WHAT YOU NEED TO DO ->
Once the records have been read, set every one down as it stands.

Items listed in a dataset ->
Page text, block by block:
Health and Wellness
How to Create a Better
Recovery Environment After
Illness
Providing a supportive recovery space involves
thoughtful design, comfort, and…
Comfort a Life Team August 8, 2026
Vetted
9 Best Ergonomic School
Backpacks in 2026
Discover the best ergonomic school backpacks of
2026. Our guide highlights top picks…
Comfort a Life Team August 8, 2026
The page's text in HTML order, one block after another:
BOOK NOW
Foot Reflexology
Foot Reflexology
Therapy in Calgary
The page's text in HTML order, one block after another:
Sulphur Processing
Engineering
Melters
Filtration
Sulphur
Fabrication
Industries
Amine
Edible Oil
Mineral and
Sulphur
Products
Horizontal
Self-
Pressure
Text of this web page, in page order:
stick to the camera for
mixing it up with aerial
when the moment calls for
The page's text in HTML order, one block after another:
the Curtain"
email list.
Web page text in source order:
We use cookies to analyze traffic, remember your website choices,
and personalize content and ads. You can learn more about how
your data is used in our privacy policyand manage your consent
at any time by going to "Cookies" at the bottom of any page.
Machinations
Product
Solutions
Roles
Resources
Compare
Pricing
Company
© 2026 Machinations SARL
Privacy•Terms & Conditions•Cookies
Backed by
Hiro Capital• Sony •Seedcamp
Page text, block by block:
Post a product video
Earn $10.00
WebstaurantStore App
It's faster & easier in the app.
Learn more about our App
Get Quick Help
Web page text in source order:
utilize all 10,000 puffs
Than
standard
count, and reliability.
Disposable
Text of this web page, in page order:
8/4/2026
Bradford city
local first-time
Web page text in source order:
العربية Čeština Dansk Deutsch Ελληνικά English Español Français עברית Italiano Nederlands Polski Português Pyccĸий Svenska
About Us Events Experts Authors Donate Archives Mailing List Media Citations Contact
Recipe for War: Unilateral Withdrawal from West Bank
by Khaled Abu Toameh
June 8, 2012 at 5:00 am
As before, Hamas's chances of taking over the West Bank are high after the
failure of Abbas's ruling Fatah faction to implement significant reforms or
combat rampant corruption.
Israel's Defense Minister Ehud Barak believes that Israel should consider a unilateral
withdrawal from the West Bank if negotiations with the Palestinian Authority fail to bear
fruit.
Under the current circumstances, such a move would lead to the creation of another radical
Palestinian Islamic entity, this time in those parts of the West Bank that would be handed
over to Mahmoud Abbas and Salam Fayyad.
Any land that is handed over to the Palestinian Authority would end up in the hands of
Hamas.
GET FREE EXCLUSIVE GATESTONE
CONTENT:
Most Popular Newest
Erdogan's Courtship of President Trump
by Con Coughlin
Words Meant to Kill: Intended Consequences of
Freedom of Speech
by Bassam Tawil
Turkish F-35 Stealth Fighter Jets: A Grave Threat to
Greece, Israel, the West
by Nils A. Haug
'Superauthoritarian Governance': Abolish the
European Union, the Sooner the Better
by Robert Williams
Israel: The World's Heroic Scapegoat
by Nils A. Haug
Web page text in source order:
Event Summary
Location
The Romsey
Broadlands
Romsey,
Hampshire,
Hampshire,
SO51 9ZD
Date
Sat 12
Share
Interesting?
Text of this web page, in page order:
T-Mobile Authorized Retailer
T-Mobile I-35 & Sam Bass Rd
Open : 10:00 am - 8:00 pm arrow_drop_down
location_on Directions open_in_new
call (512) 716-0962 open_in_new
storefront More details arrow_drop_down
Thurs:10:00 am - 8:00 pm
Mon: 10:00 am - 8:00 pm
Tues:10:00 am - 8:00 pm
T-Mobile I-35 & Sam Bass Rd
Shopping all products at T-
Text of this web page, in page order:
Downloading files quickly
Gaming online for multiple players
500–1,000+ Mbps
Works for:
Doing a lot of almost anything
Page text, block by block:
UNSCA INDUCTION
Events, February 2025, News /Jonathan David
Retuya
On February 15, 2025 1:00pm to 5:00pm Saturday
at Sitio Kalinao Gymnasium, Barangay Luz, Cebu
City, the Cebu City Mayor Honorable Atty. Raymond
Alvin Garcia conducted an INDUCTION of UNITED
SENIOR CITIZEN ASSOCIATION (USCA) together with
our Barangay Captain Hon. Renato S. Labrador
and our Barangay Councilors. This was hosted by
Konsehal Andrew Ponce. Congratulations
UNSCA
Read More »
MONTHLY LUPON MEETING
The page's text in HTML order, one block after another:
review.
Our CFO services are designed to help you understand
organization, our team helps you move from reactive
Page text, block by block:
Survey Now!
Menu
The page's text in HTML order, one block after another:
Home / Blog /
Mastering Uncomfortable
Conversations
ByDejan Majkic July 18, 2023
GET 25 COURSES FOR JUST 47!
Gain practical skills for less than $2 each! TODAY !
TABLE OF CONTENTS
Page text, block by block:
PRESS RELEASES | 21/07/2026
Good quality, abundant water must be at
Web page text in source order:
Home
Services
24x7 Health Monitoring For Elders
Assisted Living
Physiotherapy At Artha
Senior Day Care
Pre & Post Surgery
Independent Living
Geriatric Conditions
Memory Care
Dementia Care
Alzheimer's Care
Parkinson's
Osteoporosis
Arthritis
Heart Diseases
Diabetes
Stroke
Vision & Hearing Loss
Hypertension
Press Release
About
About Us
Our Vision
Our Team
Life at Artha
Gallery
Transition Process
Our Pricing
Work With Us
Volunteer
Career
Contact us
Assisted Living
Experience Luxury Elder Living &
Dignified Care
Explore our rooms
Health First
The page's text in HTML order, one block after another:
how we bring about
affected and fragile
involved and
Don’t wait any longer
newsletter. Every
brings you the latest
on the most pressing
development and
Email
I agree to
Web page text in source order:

REPLY ->
Page text, block by block:
Health and Wellness
How to Create a Better
Recovery Environment After
Illness
Providing a supportive recovery space involves
thoughtful design, comfort, and…
Comfort a Life Team August 8, 2026
Vetted
9 Best Ergonomic School
Backpacks in 2026
Discover the best ergonomic school backpacks of
2026. Our guide highlights top picks…
Comfort a Life Team August 8, 2026
The page's text in HTML order, one block after another:
BOOK NOW
Foot Reflexology
Foot Reflexology
Therapy in Calgary
The page's text in HTML order, one block after another:
Sulphur Processing
Engineering
Melters
Filtration
Sulphur
Fabrication
Industries
Amine
Edible Oil
Mineral and
Sulphur
Products
Horizontal
Self-
Pressure
Text of this web page, in page order:
stick to the camera for
mixing it up with aerial
when the moment calls for
The page's text in HTML order, one block after another:
the Curtain"
email list.
Web page text in source order:
We use cookies to analyze traffic, remember your website choices,
and personalize content and ads. You can learn more about how
your data is used in our privacy policyand manage your consent
at any time by going to "Cookies" at the bottom of any page.
Machinations
Product
Solutions
Roles
Resources
Compare
Pricing
Company
© 2026 Machinations SARL
Privacy•Terms & Conditions•Cookies
Backed by
Hiro Capital• Sony •Seedcamp
Page text, block by block:
Post a product video
Earn $10.00
WebstaurantStore App
It's faster & easier in the app.
Learn more about our App
Get Quick Help
Web page text in source order:
utilize all 10,000 puffs
Than
standard
count, and reliability.
Disposable
Text of this web page, in page order:
8/4/2026
Bradford city
local first-time
Web page text in source order:
العربية Čeština Dansk Deutsch Ελληνικά English Español Français עברית Italiano Nederlands Polski Português Pyccĸий Svenska
About Us Events Experts Authors Donate Archives Mailing List Media Citations Contact
Recipe for War: Unilateral Withdrawal from West Bank
by Khaled Abu Toameh
June 8, 2012 at 5:00 am
As before, Hamas's chances of taking over the West Bank are high after the
failure of Abbas's ruling Fatah faction to implement significant reforms or
combat rampant corruption.
Israel's Defense Minister Ehud Barak believes that Israel should consider a unilateral
withdrawal from the West Bank if negotiations with the Palestinian Authority fail to bear
fruit.
Under the current circumstances, such a move would lead to the creation of another radical
Palestinian Islamic entity, this time in those parts of the West Bank that would be handed
over to Mahmoud Abbas and Salam Fayyad.
Any land that is handed over to the Palestinian Authority would end up in the hands of
Hamas.
GET FREE EXCLUSIVE GATESTONE
CONTENT:
Most Popular Newest
Erdogan's Courtship of President Trump
by Con Coughlin
Words Meant to Kill: Intended Consequences of
Freedom of Speech
by Bassam Tawil
Turkish F-35 Stealth Fighter Jets: A Grave Threat to
Greece, Israel, the West
by Nils A. Haug
'Superauthoritarian Governance': Abolish the
European Union, the Sooner the Better
by Robert Williams
Israel: The World's Heroic Scapegoat
by Nils A. Haug
Web page text in source order:
Event Summary
Location
The Romsey
Broadlands
Romsey,
Hampshire,
Hampshire,
SO51 9ZD
Date
Sat 12
Share
Interesting?
Text of this web page, in page order:
T-Mobile Authorized Retailer
T-Mobile I-35 & Sam Bass Rd
Open : 10:00 am - 8:00 pm arrow_drop_down
location_on Directions open_in_new
call (512) 716-0962 open_in_new
storefront More details arrow_drop_down
Thurs:10:00 am - 8:00 pm
Mon: 10:00 am - 8:00 pm
Tues:10:00 am - 8:00 pm
T-Mobile I-35 & Sam Bass Rd
Shopping all products at T-
Text of this web page, in page order:
Downloading files quickly
Gaming online for multiple players
500–1,000+ Mbps
Works for:
Doing a lot of almost anything
Page text, block by block:
UNSCA INDUCTION
Events, February 2025, News /Jonathan David
Retuya
On February 15, 2025 1:00pm to 5:00pm Saturday
at Sitio Kalinao Gymnasium, Barangay Luz, Cebu
City, the Cebu City Mayor Honorable Atty. Raymond
Alvin Garcia conducted an INDUCTION of UNITED
SENIOR CITIZEN ASSOCIATION (USCA) together with
our Barangay Captain Hon. Renato S. Labrador
and our Barangay Councilors. This was hosted by
Konsehal Andrew Ponce. Congratulations
UNSCA
Read More »
MONTHLY LUPON MEETING
The page's text in HTML order, one block after another:
review.
Our CFO services are designed to help you understand
organization, our team helps you move from reactive
Page text, block by block:
Survey Now!
Menu
The page's text in HTML order, one block after another:
Home / Blog /
Mastering Uncomfortable
Conversations
ByDejan Majkic July 18, 2023
GET 25 COURSES FOR JUST 47!
Gain practical skills for less than $2 each! TODAY !
TABLE OF CONTENTS
Page text, block by block:
PRESS RELEASES | 21/07/2026
Good quality, abundant water must be at
Web page text in source order:
Home
Services
24x7 Health Monitoring For Elders
Assisted Living
Physiotherapy At Artha
Senior Day Care
Pre & Post Surgery
Independent Living
Geriatric Conditions
Memory Care
Dementia Care
Alzheimer's Care
Parkinson's
Osteoporosis
Arthritis
Heart Diseases
Diabetes
Stroke
Vision & Hearing Loss
Hypertension
Press Release
About
About Us
Our Vision
Our Team
Life at Artha
Gallery
Transition Process
Our Pricing
Work With Us
Volunteer
Career
Contact us
Assisted Living
Experience Luxury Elder Living &
Dignified Care
Explore our rooms
Health First
The page's text in HTML order, one block after another:
how we bring about
affected and fragile
involved and
Don’t wait any longer
newsletter. Every
brings you the latest
on the most pressing
development and
Email
I agree to
Web page text in source order:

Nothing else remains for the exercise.